Nick Swisher, your starting right fielder and massive clubhouse presence? Gone to Cleveland, replaced by the shell of Ichiro. Your starting catcher, Russel Martin? Jettisoned to the Pirates, with no offer from the Yankees to retain his services. Indeed, this offseason has been a carnival of follies for any Yankee fans foolish enough to stomach it, watching key player after key player leave the team and the team doing nothing to replace their voids.

It all comes back to this fricacta $189 Million edict from on high. I do not want to come across as a spoiled Yankee fan accustomed to throwing around money to sign anyone and everyone available. I guess that IS a tad bit true, but it is far from full discretion. I used to hate, HATE fans who stated that the Yankees bought their championships in the late 90’s. Really? What was the core of that team? Posada. Jeter. Rivera. Pettitte. Homegrown players. The others? Cone, O’Neill, Martinez, Brosius? All products of shrewd trades. The guys the team allegedly bought? Contreras, Irabu and their ilk were all busts that contributed almost nothing to the team. Kenny Rogers, for Crissakes. The Yankees were once the shrewdest cats in the game. Identify talent that will help your ballclub, obtain them, and, if they end up performing, pay them. The Braves of that era spent as much as the Yankees did. What, you think Smoltz, Maddux, and Glavine were bound by some undying loyalty to Bobby Cox and the Atlanta front office? HELL NO. Money talks. The Yankees were unfairly maligned at that time. When the Yanks did start throwing money around, following their epic seven game ALCS victory over the Red Sox and demise at the hands of the upstart Marlins? THAT was their downfall. Guys like Sheffield, A-Rod, The Big Unit, those guys failed to perform on the big stage. So I am not saying an orgy of Steinbrenner-esque spending is the solution.

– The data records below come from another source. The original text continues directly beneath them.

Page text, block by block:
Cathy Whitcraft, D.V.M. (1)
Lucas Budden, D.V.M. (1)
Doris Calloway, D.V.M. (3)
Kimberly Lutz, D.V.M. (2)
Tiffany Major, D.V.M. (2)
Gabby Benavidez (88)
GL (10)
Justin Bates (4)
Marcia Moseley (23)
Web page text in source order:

The problem is this offseason has been a complete joke for the once mighty Bronx Bombers. They retained their best free agents to be: Kuroda, Pettitte, etc. The older ones, at least. But they have done NOTHING to proactively make the team any better than last season. My God, just look at the catching vacancy left by Martin. Sure, his hitting was barely above the Mendoza line, but Chris Stewart and Francisco Cervelli? Or Austin Romine? Those three are a black hole of inadequacy hitting at that position, formerly a Yankee strength with Posada back there. Ichiro showed some signs of life once traded mid season, but expecting him to replace Swisher is absurd, almost as absurd as relying on a slap hitting 40 year old to be one of your opening day outfielders.

So what were the Yankees great offseason signings? Kevin Youkilis and Travis Hafner. Both players, while outstanding in their prime, are well past it. I like Youkilis (it pains me to say), but asking him to play any position but first at this advanced stage in his career is suicide. He couldn’t last with both Sox clubs last year playing the physically demanding position, and it showed. Hafner? He has amassed 500 at bats precisely ONCE in his career, now on the back nine. Plus, he cannot play anything but DH. These are the two Yankee fans have to hedge their pennant hopes on?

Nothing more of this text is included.